Getting Started
This guide walks you through building a BrainFuck interpreter with Alpaca. By the end, you will have a working lexer, parser, and evaluator — roughly 60 lines of code.
BrainFuck is a minimal language with eight single-character commands. That makes it an ideal first project: the grammar is small enough to fit on screen, but rich enough to exercise lexing, parsing, loops, and AST construction.
Prerequisites
- JDK 21 or later
- Mill 1.1.3+ (or SBT — see Installation for SBT/Scala CLI setup)
- Scala 3.8.3-RC1 or later
Project Setup
Create a Mill project with Alpaca as a dependency:
//| mill-version: 1.1.3
//| mill-jvm-version: 21
import mill._
import mill.scalalib._
object brainfuck extends ScalaModule {
def scalaVersion = "3.8.3-RC1"
def scalacOptions = Seq("-Yretain-trees")
def mvnDeps = Seq(
mvn"io.github.halotukozak::alpaca:0.1.0"
)
}
The -Yretain-trees flag is required. Alpaca's macros inspect the AST of your lexer and parser definitions at compile time, and this flag tells the compiler to preserve that information.
Step 1: The Lexer
BrainFuck> has the eight standard BrainFuck commands plus function definitions (name(body)) and function calls (name!). Everything else is a comment.
| Command | Meaning |
|---|---|
> |
Move the data pointer to the next cell |
< |
Move the data pointer to the previous cell |
+ |
Increment the byte at the data pointer |
- |
Decrement the byte at the data pointer |
. |
Output the byte at the data pointer as a character |
, |
Read one byte of input into the current cell |
[ |
Jump forward past the matching ] if the current cell is zero |
] |
Jump back to the matching [ if the current cell is non-zero |
name(body) |
Define a function |
name! |
Call a function |
import alpaca.*
case class BrainLexContext(
var brackets: Int = 0,
var squareBrackets: Int = 0,
) extends LexerCtx
val BrainLexer = lexer[BrainLexContext]:
case ">" => Token["next"]
case "<" => Token["prev"]
case "\\+" => Token["inc"]
case "-" => Token["dec"]
case "\\." => Token["print"]
case "," => Token["read"]
case "\\[" =>
ctx.squareBrackets += 1
Token["jumpForward"]
case "\\]" =>
require(ctx.squareBrackets > 0, "Mismatched brackets")
ctx.squareBrackets -= 1
Token["jumpBack"]
case name @ "[A-Za-z]+" => Token["functionName"](name)
case "\\(" =>
ctx.brackets += 1
Token["functionOpen"]
case "\\)" =>
require(ctx.brackets > 0, "Mismatched brackets")
ctx.brackets -= 1
Token["functionClose"]
case "!" => Token["functionCall"]
case "." => Token.Ignored
case "\n" => Token.Ignored
Each case maps a regex pattern to a token. Token["next"] creates a named token. Token["functionName"](name) creates a value-bearing token — the matched text is available as the token's value. Token.Ignored matches but produces no output.
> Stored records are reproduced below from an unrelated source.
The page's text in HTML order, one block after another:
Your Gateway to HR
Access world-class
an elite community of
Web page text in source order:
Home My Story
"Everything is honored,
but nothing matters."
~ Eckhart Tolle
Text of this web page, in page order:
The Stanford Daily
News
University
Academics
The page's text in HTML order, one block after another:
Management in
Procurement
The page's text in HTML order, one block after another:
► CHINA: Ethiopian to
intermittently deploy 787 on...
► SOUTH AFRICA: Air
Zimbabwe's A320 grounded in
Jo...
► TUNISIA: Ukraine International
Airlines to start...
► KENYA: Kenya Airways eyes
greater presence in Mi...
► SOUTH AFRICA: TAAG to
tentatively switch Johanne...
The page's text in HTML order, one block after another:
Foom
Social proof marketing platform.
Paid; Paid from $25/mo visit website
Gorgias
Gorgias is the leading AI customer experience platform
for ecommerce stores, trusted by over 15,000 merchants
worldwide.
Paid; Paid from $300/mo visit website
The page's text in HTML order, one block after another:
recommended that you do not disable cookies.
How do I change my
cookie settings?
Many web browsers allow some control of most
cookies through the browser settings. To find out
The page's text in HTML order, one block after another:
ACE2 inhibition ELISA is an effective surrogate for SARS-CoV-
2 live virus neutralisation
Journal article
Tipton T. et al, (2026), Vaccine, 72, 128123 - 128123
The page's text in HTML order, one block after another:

The custom context BrainLexContext tracks bracket depth. Inside rule bodies, ctx gives access to the context — the lexer increments and decrements counters and uses require to catch mismatched brackets at lex time.
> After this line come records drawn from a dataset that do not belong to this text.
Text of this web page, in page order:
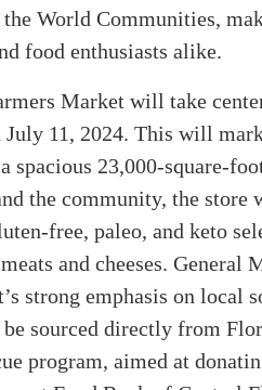
World Communities,
food enthusiasts alike.
Market will take
July 11, 2024. This will
spacious 23,000-square-
the community, the store
free, paleo, and keto
and cheeses. General
strong emphasis on local
sourced directly from
program, aimed at
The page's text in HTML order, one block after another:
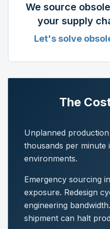
We source
your supply
Let's solve
The
Unplanned
thousands per minute
environments.
Emergency sourcing
exposure. Redesign
engineering
shipment can halt
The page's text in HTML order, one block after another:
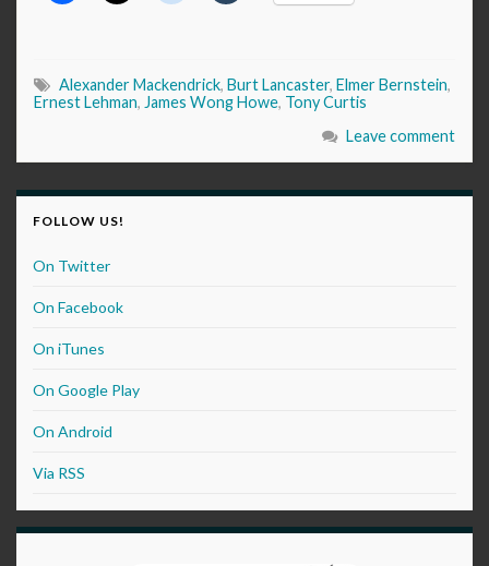
Alexander Mackendrick, Burt Lancaster, Elmer Bernstein,
Ernest Lehman, James Wong Howe, Tony Curtis
Leave comment
FOLLOW US!
On Twitter
On Facebook
On iTunes
On Google Play
On Android
Via RSS
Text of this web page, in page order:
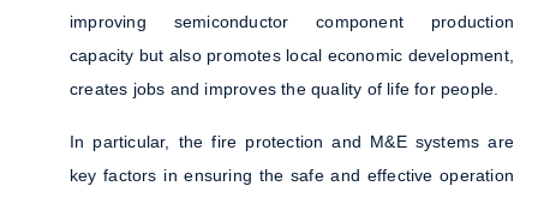
improving semiconductor component production
capacity but also promotes local economic development,
creates jobs and improves the quality of life for people.
In particular, the fire protection and M&E systems are
key factors in ensuring the safe and effective operation
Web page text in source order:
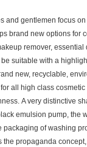
and gentlemen focus
brand new options for
remover, essential
suitable with a
new, recyclable,
all high class
.A very distinctive
emulsion pump, the
packaging of washing
the propaganda
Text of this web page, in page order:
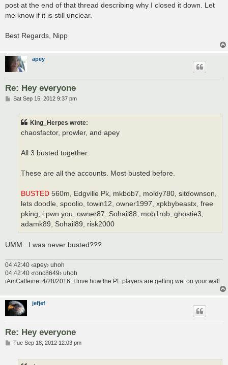
post at the end of that thread describing why I closed it down. Let
me know if it is still unclear.
Best Regards, Nipp
apey
Re: Hey everyone
PSat Sep 15, 2012 9:37 pm
King_Herpes wrote:
chaosfactor, prowler, and apey
All 3 busted together.
These are all the accounts. Most busted before.
BUSTED 560m, Edgville Pk, mkbob7, moldy780, sitdownson,
lets doodle, spoolio, towin12, owner1997, xpkbybeastx, free
pking, i pwn you, owner87, Sohail88, mob1rob, ghostie3,
adamk89, Sohail89, risk2000
UMM...I was never busted???
04:42:40 ‹apey› uhoh
04:42:40 ‹ronc8649› uhoh
iAmCaffeine: 4/28/2016. I love how the PL players are getting wet on your wall
jefjef
Re: Hey everyone
PTue Sep 18, 2012 12:03 pm
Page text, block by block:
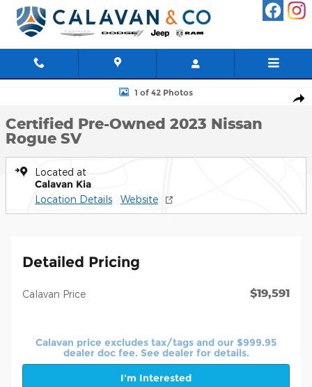
Skip to main content
Certified 2023 Nissan Rogue SV SUV Photo 1 of 42
1 of 42 Photos
Certified Pre-Owned 2023 Nissan
Rogue SV
Located at
Calavan Kia
Location Details Website
Detailed Pricing
Calavan Price $19,591
Calavan price excludes tax/tags and our $999.95
dealer doc fee. See dealer for details.
I'm Interested

Pattern order matters: "\\." (literal dot — the print command) must appear before "." (any character — the catch-all). Otherwise the catch-all would shadow the print command.
Try it:
val (ctx, lexemes) = BrainLexer.tokenize("foo(++)")
require(ctx.brackets == 0 && ctx.squareBrackets == 0, "Mismatched brackets")
println(lexemes.map(_.name))
// List(functionName, functionOpen, inc, inc, functionClose)
Step 2: The AST
Before writing the parser, define the tree structure it will produce. BrainFuck> programs are sequences of instructions — some contain nested lists (loops, function bodies):
enum BrainAST:
case Root(ops: List[BrainAST])
case While(ops: List[BrainAST])
case FunctionDef(name: String, ops: List[BrainAST])
case FunctionCall(name: String)
case Next, Prev, Inc, Dec, Print, Read
Root wraps the top-level program. While represents a [...] loop. FunctionDef and FunctionCall handle named functions.
Step 3: The Parser
The parser turns a flat list of lexemes into a nested BrainAST:
import alpaca.*
import scala.collection.mutable
case class BrainParserCtx(
functions: mutable.Set[String] = mutable.Set.empty,
) extends ParserCtx
object BrainParser extends Parser[BrainParserCtx]:
val root: Rule[BrainAST] = rule:
case Operation.List(stmts) => BrainAST.Root(stmts)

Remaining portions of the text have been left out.